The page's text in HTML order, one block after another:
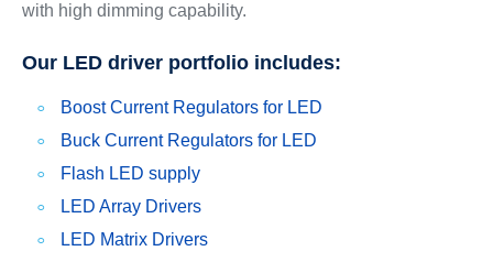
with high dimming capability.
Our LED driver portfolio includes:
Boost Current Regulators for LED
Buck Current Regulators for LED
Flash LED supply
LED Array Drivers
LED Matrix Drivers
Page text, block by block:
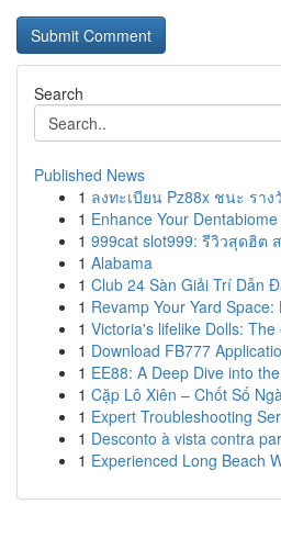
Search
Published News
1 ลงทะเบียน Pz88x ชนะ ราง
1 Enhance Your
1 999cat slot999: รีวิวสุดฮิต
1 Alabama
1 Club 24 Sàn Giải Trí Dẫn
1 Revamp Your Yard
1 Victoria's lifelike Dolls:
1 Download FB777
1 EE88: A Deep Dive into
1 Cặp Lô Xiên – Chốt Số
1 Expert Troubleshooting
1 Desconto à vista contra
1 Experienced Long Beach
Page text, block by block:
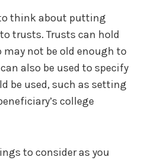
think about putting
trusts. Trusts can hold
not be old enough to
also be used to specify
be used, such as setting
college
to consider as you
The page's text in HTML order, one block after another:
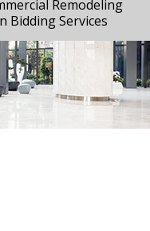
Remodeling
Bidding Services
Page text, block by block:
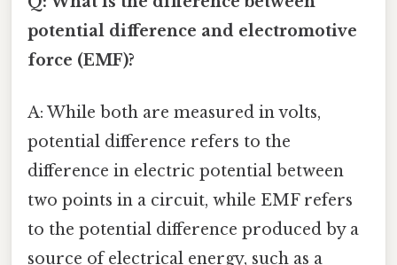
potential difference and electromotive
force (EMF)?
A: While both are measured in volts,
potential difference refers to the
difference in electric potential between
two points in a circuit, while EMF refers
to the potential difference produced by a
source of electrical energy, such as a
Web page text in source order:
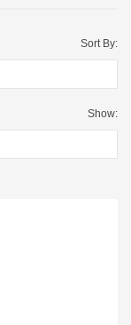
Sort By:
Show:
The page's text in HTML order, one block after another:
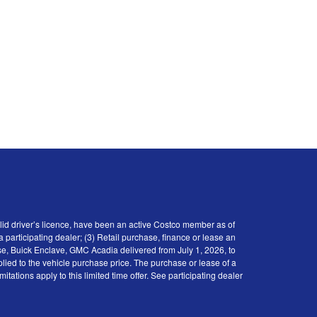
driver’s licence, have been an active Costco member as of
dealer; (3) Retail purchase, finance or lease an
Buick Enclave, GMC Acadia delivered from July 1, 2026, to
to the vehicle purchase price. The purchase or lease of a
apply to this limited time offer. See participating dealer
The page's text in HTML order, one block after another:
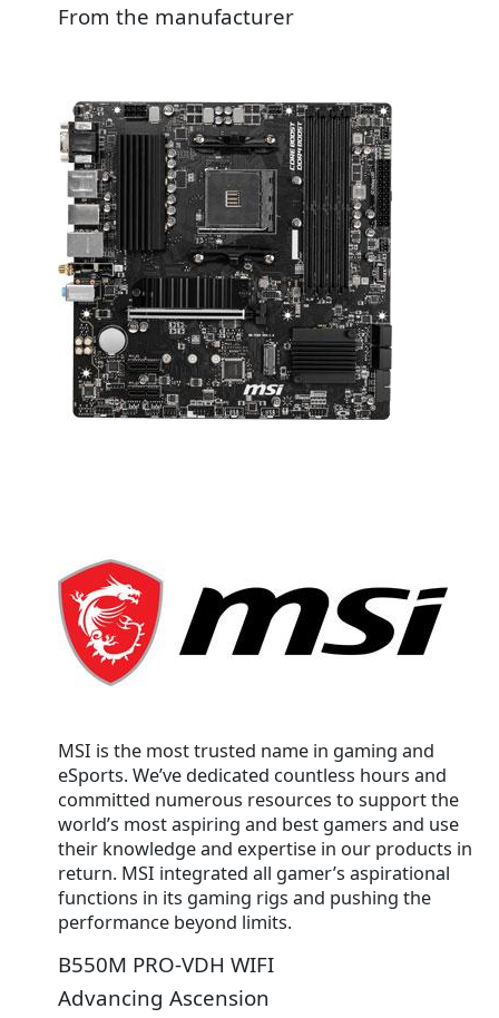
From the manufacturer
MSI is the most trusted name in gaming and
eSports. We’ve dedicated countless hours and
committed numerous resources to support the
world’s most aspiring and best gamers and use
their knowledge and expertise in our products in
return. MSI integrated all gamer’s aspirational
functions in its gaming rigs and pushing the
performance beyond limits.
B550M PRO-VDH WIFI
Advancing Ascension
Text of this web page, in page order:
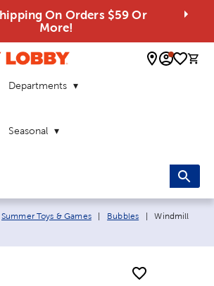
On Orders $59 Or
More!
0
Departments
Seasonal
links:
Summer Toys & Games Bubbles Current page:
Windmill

■ ■ ■ ■ ■

What to work on - When copying the records, reproduce every entry exactly and omit all pictures.

Solution below -
The page's text in HTML order, one block after another:
with high dimming capability.
Our LED driver portfolio includes:
Boost Current Regulators for LED
Buck Current Regulators for LED
Flash LED supply
LED Array Drivers
LED Matrix Drivers
Page text, block by block:
Search
Published News
1 ลงทะเบียน Pz88x ชนะ ราง
1 Enhance Your
1 999cat slot999: รีวิวสุดฮิต
1 Alabama
1 Club 24 Sàn Giải Trí Dẫn
1 Revamp Your Yard
1 Victoria's lifelike Dolls:
1 Download FB777
1 EE88: A Deep Dive into
1 Cặp Lô Xiên – Chốt Số
1 Expert Troubleshooting
1 Desconto à vista contra
1 Experienced Long Beach
Page text, block by block:
think about putting
trusts. Trusts can hold
not be old enough to
also be used to specify
be used, such as setting
college
to consider as you
The page's text in HTML order, one block after another:
Remodeling
Bidding Services
Page text, block by block:
potential difference and electromotive
force (EMF)?
A: While both are measured in volts,
potential difference refers to the
difference in electric potential between
two points in a circuit, while EMF refers
to the potential difference produced by a
source of electrical energy, such as a
Web page text in source order:
Sort By:
Show:
The page's text in HTML order, one block after another:
driver’s licence, have been an active Costco member as of
dealer; (3) Retail purchase, finance or lease an
Buick Enclave, GMC Acadia delivered from July 1, 2026, to
to the vehicle purchase price. The purchase or lease of a
apply to this limited time offer. See participating dealer
The page's text in HTML order, one block after another:
From the manufacturer
MSI is the most trusted name in gaming and
eSports. We’ve dedicated countless hours and
committed numerous resources to support the
world’s most aspiring and best gamers and use
their knowledge and expertise in our products in
return. MSI integrated all gamer’s aspirational
functions in its gaming rigs and pushing the
performance beyond limits.
B550M PRO-VDH WIFI
Advancing Ascension
Text of this web page, in page order:
On Orders $59 Or
More!
0
Departments
Seasonal
links:
Summer Toys & Games Bubbles Current page:
Windmill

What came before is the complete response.